[GOAL OF THE EXERCISE]
Only the text carries over: repeat the records exactly and drop the images.

Data items:

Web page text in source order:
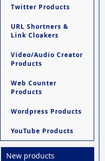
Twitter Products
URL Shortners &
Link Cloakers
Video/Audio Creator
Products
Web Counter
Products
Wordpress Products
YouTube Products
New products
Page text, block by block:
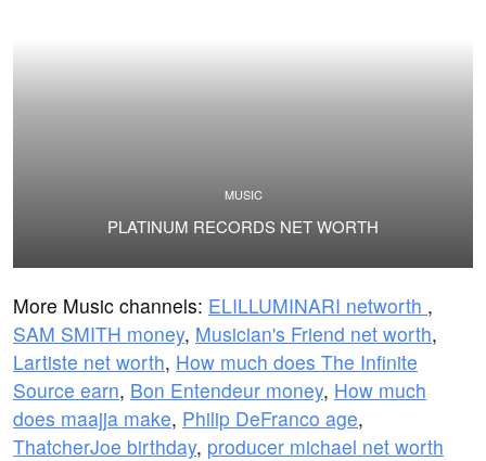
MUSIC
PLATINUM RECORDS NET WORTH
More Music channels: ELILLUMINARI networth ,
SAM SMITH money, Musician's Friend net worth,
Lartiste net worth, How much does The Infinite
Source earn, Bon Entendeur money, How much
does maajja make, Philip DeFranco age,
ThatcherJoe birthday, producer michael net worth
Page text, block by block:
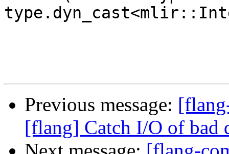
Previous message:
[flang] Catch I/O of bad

[YOUR SOLUTION]
Web page text in source order:
Twitter Products
URL Shortners &
Link Cloakers
Video/Audio Creator
Products
Web Counter
Products
Wordpress Products
YouTube Products
New products
Page text, block by block:
MUSIC
PLATINUM RECORDS NET WORTH
More Music channels: ELILLUMINARI networth ,
SAM SMITH money, Musician's Friend net worth,
Lartiste net worth, How much does The Infinite
Source earn, Bon Entendeur money, How much
does maajja make, Philip DeFranco age,
ThatcherJoe birthday, producer michael net worth
Page text, block by block:
Previous message:
[flang] Catch I/O of bad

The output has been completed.